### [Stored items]
::::

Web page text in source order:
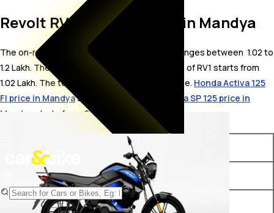
Revolt RV1 On Road Price in Mandya
The on-road price for Revolt RV1 in Mandya ranges between ₹ 1.02 to
1.2 Lakh. The on-road price of electric variants of RV1 starts from ₹
1.02 Lakh. The top competitors of Revolt RV1 i.e. Honda Activa 125
FI price in Mandyastarts from ₹ 89,152 &
Honda SP 125 price in
Mandya
starts from ₹ 88,528.
Variants
Revolt RV1 STD ₹ 1.02 Lakh*
Revolt RV1 Plus ₹ 1.2 Lakh*
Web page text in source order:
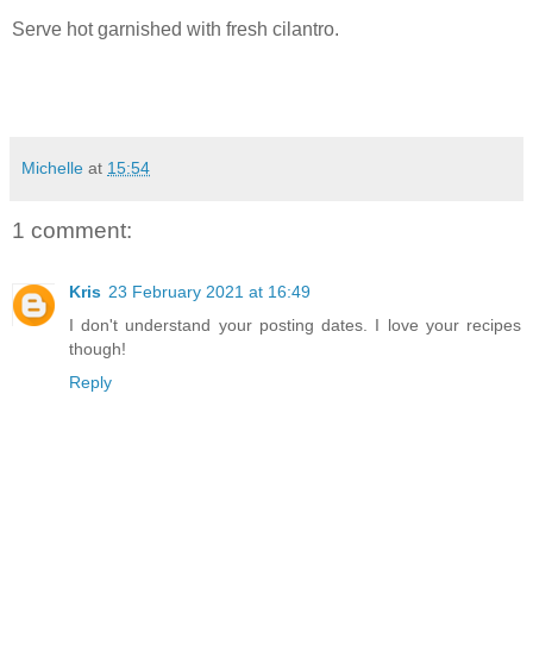
Serve hot garnished with fresh cilantro.
Michelle at 15:54
1 comment:
Kris 23 February 2021 at 16:49
I don't understand your posting dates. I love your recipes
though!
Reply
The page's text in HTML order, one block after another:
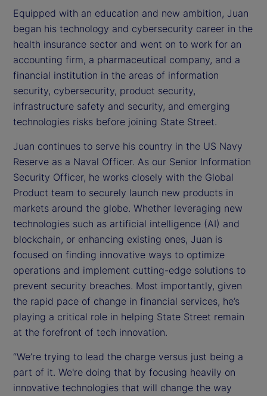
Equipped with an education and new ambition, Juan
began his technology and cybersecurity career in the
health insurance sector and went on to work for an
accounting firm, a pharmaceutical company, and a
financial institution in the areas of information
security, cybersecurity, product security,
infrastructure safety and security, and emerging
technologies risks before joining State Street.
Juan continues to serve his country in the US Navy
Reserve as a Naval Officer. As our Senior Information
Security Officer, he works closely with the Global
Product team to securely launch new products in
markets around the globe. Whether leveraging new
technologies such as artificial intelligence (AI) and
blockchain, or enhancing existing ones, Juan is
focused on finding innovative ways to optimize
operations and implement cutting-edge solutions to
prevent security breaches. Most importantly, given
the rapid pace of change in financial services, he’s
playing a critical role in helping State Street remain
at the forefront of tech innovation.
“We’re trying to lead the charge versus just being a
part of it. We're doing that by focusing heavily on
innovative technologies that will change the way
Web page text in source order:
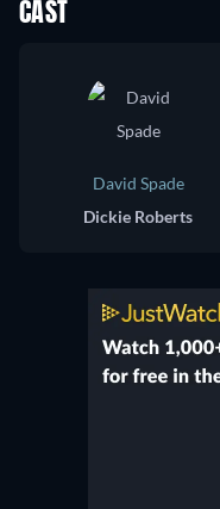
CAST
David Spade
Dickie Roberts
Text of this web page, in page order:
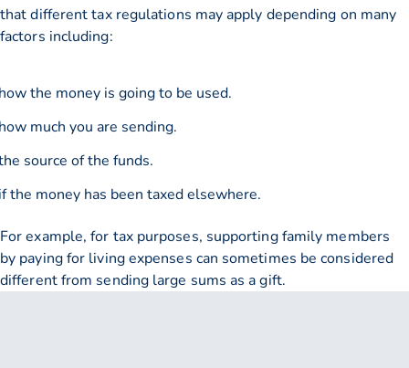
that different tax regulations may apply depending on many
factors including:
the money is going to be used.
much you are sending.
source of the funds.
the money has been taxed elsewhere.
For example, for tax purposes, supporting family members
by paying for living expenses can sometimes be considered
different from sending large sums as a gift.
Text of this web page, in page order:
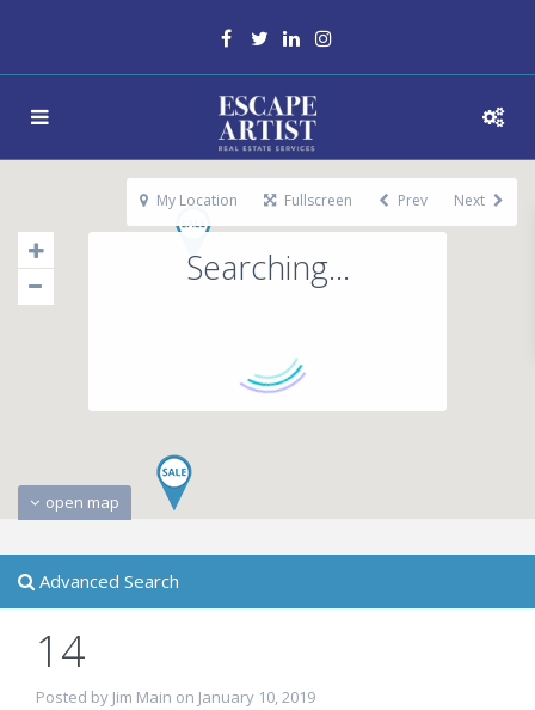
Searching...
open map
My Location Fullscreen Prev Next
Advanced Search
14
Posted by Jim Main on January 10, 2019
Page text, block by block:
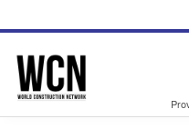
site
page
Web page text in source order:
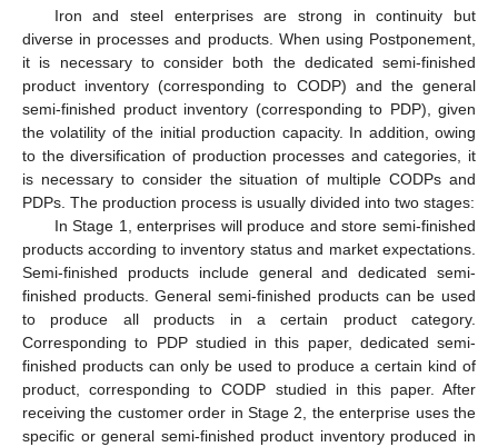
Iron and steel enterprises are strong in continuity but
diverse in processes and products. When using Postponement,
it is necessary to consider both the dedicated semi-finished
product inventory (corresponding to CODP) and the general
semi-finished product inventory (corresponding to PDP), given
the volatility of the initial production capacity. In addition, owing
to the diversification of production processes and categories, it
is necessary to consider the situation of multiple CODPs and
PDPs. The production process is usually divided into two stages:
In Stage 1, enterprises will produce and store semi-finished
products according to inventory status and market expectations.
Semi-finished products include general and dedicated semi-
finished products. General semi-finished products can be used
to produce all products in a certain product category.
Corresponding to PDP studied in this paper, dedicated semi-
finished products can only be used to produce a certain kind of
product, corresponding to CODP studied in this paper. After
receiving the customer order in Stage 2, the enterprise uses the
specific or general semi-finished product inventory produced in
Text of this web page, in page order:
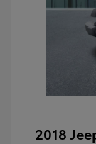
2018
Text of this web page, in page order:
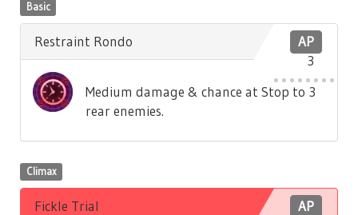
Basic
AP
3
Restraint Rondo
Medium damage & chance at Stop to 3
rear enemies.
Climax
AP
Fickle Trial
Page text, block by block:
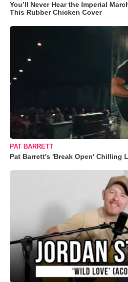
You’ll Never Hear the Imperial
This Rubber Chicken Cover
PAT BARRETT
Pat Barrett's 'Break Open' Chilling
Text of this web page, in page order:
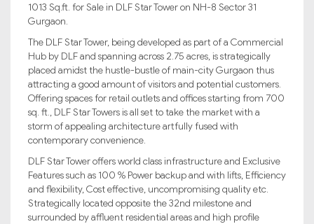
1013 Sq.ft. for Sale in DLF Star Tower on NH-8 Sector 31
Gurgaon.
The DLF Star Tower, being developed as part of a Commercial
Hub by DLF and spanning across 2.75 acres, is strategically
placed amidst the hustle-bustle of main-city Gurgaon thus
attracting a good amount of visitors and potential customers.
Offering spaces for retail outlets and offices starting from 700
sq. ft., DLF Star Towers is all set to take the market with a
storm of appealing architecture artfully fused with
contemporary convenience.
DLF Star Tower offers world class infrastructure and Exclusive
Features such as 100 % Power backup and with lifts, Efficiency
and flexibility, Cost effective, uncompromising quality etc.
Strategically located opposite the 32nd milestone and
surrounded by affluent residential areas and high profile
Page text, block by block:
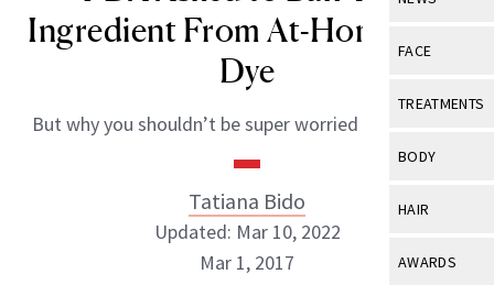
View All
Industry &
FACE
View All
Eye Care
TREATMENTS
View All
BODY
View All
HAIR
View All
AWARDS
Ingredient From At-Home Hair
Dye
But why you shouldn’t be super worried if you see it.
Tatiana Bido
Updated: Mar 10, 2022
Mar 1, 2017
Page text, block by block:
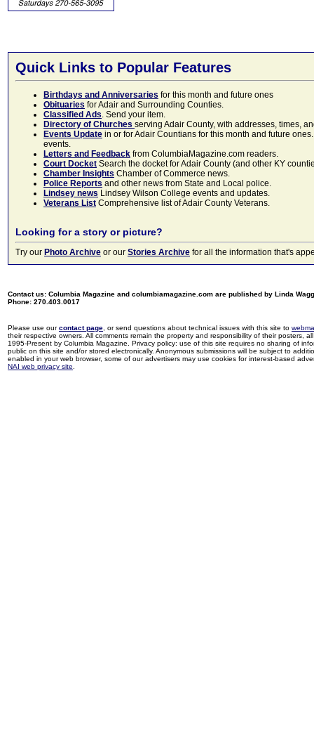
Quick Links to Popular Features
Birthdays and Anniversaries for this month and future ones
Obituaries for Adair and Surrounding Counties.
Classified Ads. Send your item.
Directory of Churches serving Adair County, with addresses, times,
Events Update in or for Adair Countians for this month and future
events.
Letters and Feedback from ColumbiaMagazine.com readers.
Court Docket Search the docket for Adair County (and other KY
Chamber Insights Chamber of Commerce news.
Police Reports and other news from State and Local police.
Lindsey news Lindsey Wilson College events and updates.
Veterans List Comprehensive list of Adair County Veterans.
Looking for a story or picture?
Try our Photo Archive or our Stories Archive for all the information that's
Contact us: Columbia Magazine and columbiamagazine.com are published by Linda
Phone: 270.403.0017
Please use ourcontact page , or send questions about technical issues with this site to
their respective owners. All comments remain the property and responsibility of their posters,
1995-Present by Columbia Magazine. Privacy policy: use of this site requires no sharing of
public on this site and/or stored electronically. Anonymous submissions will be subject to
enabled in your web browser, some of our advertisers may use cookies for interest-based
NAI web privacy site
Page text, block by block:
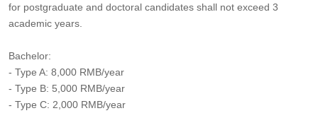
for postgraduate and doctoral candidates shall not exceed 3
academic years.
Bachelor:
- Type A: 8,000 RMB/year
- Type B: 5,000 RMB/year
- Type C: 2,000 RMB/year
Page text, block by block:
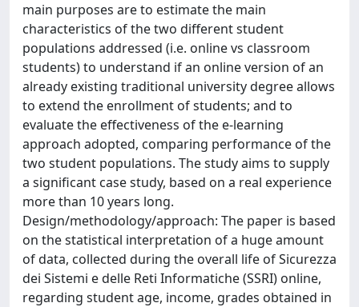
main purposes are to estimate the main
characteristics of the two different student
populations addressed (i.e. online vs classroom
students) to understand if an online version of an
already existing traditional university degree allows
to extend the enrollment of students; and to
evaluate the effectiveness of the e-learning
approach adopted, comparing performance of the
two student populations. The study aims to supply
a significant case study, based on a real experience
more than 10 years long.
Design/methodology/approach: The paper is based
on the statistical interpretation of a huge amount
of data, collected during the overall life of Sicurezza
dei Sistemi e delle Reti Informatiche (SSRI) online,
regarding student age, income, grades obtained in

::::

### [Task description]
All of the entries above are to be restated word for word, minus the images.

### [Answer for the task]
Web page text in source order:
Revolt RV1 On Road Price in Mandya
The on-road price for Revolt RV1 in Mandya ranges between ₹ 1.02 to
1.2 Lakh. The on-road price of electric variants of RV1 starts from ₹
1.02 Lakh. The top competitors of Revolt RV1 i.e. Honda Activa 125
FI price in Mandyastarts from ₹ 89,152 &
Honda SP 125 price in
Mandya
starts from ₹ 88,528.
Variants
Revolt RV1 STD ₹ 1.02 Lakh*
Revolt RV1 Plus ₹ 1.2 Lakh*
Web page text in source order:
Serve hot garnished with fresh cilantro.
Michelle at 15:54
1 comment:
Kris 23 February 2021 at 16:49
I don't understand your posting dates. I love your recipes
though!
Reply
The page's text in HTML order, one block after another:
Equipped with an education and new ambition, Juan
began his technology and cybersecurity career in the
health insurance sector and went on to work for an
accounting firm, a pharmaceutical company, and a
financial institution in the areas of information
security, cybersecurity, product security,
infrastructure safety and security, and emerging
technologies risks before joining State Street.
Juan continues to serve his country in the US Navy
Reserve as a Naval Officer. As our Senior Information
Security Officer, he works closely with the Global
Product team to securely launch new products in
markets around the globe. Whether leveraging new
technologies such as artificial intelligence (AI) and
blockchain, or enhancing existing ones, Juan is
focused on finding innovative ways to optimize
operations and implement cutting-edge solutions to
prevent security breaches. Most importantly, given
the rapid pace of change in financial services, he’s
playing a critical role in helping State Street remain
at the forefront of tech innovation.
“We’re trying to lead the charge versus just being a
part of it. We're doing that by focusing heavily on
innovative technologies that will change the way
Web page text in source order:
CAST
David Spade
Dickie Roberts
Text of this web page, in page order:
that different tax regulations may apply depending on many
factors including:
the money is going to be used.
much you are sending.
source of the funds.
the money has been taxed elsewhere.
For example, for tax purposes, supporting family members
by paying for living expenses can sometimes be considered
different from sending large sums as a gift.
Text of this web page, in page order:
Searching...
open map
My Location Fullscreen Prev Next
Advanced Search
14
Posted by Jim Main on January 10, 2019
Page text, block by block:
site
page
Web page text in source order:
Iron and steel enterprises are strong in continuity but
diverse in processes and products. When using Postponement,
it is necessary to consider both the dedicated semi-finished
product inventory (corresponding to CODP) and the general
semi-finished product inventory (corresponding to PDP), given
the volatility of the initial production capacity. In addition, owing
to the diversification of production processes and categories, it
is necessary to consider the situation of multiple CODPs and
PDPs. The production process is usually divided into two stages:
In Stage 1, enterprises will produce and store semi-finished
products according to inventory status and market expectations.
Semi-finished products include general and dedicated semi-
finished products. General semi-finished products can be used
to produce all products in a certain product category.
Corresponding to PDP studied in this paper, dedicated semi-
finished products can only be used to produce a certain kind of
product, corresponding to CODP studied in this paper. After
receiving the customer order in Stage 2, the enterprise uses the
specific or general semi-finished product inventory produced in
Text of this web page, in page order:
2018
Text of this web page, in page order:
Basic
AP
3
Restraint Rondo
Medium damage & chance at Stop to 3
rear enemies.
Climax
AP
Fickle Trial
Page text, block by block:
You’ll Never Hear the Imperial
This Rubber Chicken Cover
PAT BARRETT
Pat Barrett's 'Break Open' Chilling
Text of this web page, in page order:
1013 Sq.ft. for Sale in DLF Star Tower on NH-8 Sector 31
Gurgaon.
The DLF Star Tower, being developed as part of a Commercial
Hub by DLF and spanning across 2.75 acres, is strategically
placed amidst the hustle-bustle of main-city Gurgaon thus
attracting a good amount of visitors and potential customers.
Offering spaces for retail outlets and offices starting from 700
sq. ft., DLF Star Towers is all set to take the market with a
storm of appealing architecture artfully fused with
contemporary convenience.
DLF Star Tower offers world class infrastructure and Exclusive
Features such as 100 % Power backup and with lifts, Efficiency
and flexibility, Cost effective, uncompromising quality etc.
Strategically located opposite the 32nd milestone and
surrounded by affluent residential areas and high profile
Page text, block by block:
View All
Industry &
FACE
View All
Eye Care
TREATMENTS
View All
BODY
View All
HAIR
View All
AWARDS
Ingredient From At-Home Hair
Dye
But why you shouldn’t be super worried if you see it.
Tatiana Bido
Updated: Mar 10, 2022
Mar 1, 2017
Page text, block by block:
Quick Links to Popular Features
Birthdays and Anniversaries for this month and future ones
Obituaries for Adair and Surrounding Counties.
Classified Ads. Send your item.
Directory of Churches serving Adair County, with addresses, times,
Events Update in or for Adair Countians for this month and future
events.
Letters and Feedback from ColumbiaMagazine.com readers.
Court Docket Search the docket for Adair County (and other KY
Chamber Insights Chamber of Commerce news.
Police Reports and other news from State and Local police.
Lindsey news Lindsey Wilson College events and updates.
Veterans List Comprehensive list of Adair County Veterans.
Looking for a story or picture?
Try our Photo Archive or our Stories Archive for all the information that's
Contact us: Columbia Magazine and columbiamagazine.com are published by Linda
Phone: 270.403.0017
Please use ourcontact page , or send questions about technical issues with this site to
their respective owners. All comments remain the property and responsibility of their posters,
1995-Present by Columbia Magazine. Privacy policy: use of this site requires no sharing of
public on this site and/or stored electronically. Anonymous submissions will be subject to
enabled in your web browser, some of our advertisers may use cookies for interest-based
NAI web privacy site
Page text, block by block:
for postgraduate and doctoral candidates shall not exceed 3
academic years.
Bachelor:
- Type A: 8,000 RMB/year
- Type B: 5,000 RMB/year
- Type C: 2,000 RMB/year
Page text, block by block:
main purposes are to estimate the main
characteristics of the two different student
populations addressed (i.e. online vs classroom
students) to understand if an online version of an
already existing traditional university degree allows
to extend the enrollment of students; and to
evaluate the effectiveness of the e-learning
approach adopted, comparing performance of the
two student populations. The study aims to supply
a significant case study, based on a real experience
more than 10 years long.
Design/methodology/approach: The paper is based
on the statistical interpretation of a huge amount
of data, collected during the overall life of Sicurezza
dei Sistemi e delle Reti Informatiche (SSRI) online,
regarding student age, income, grades obtained in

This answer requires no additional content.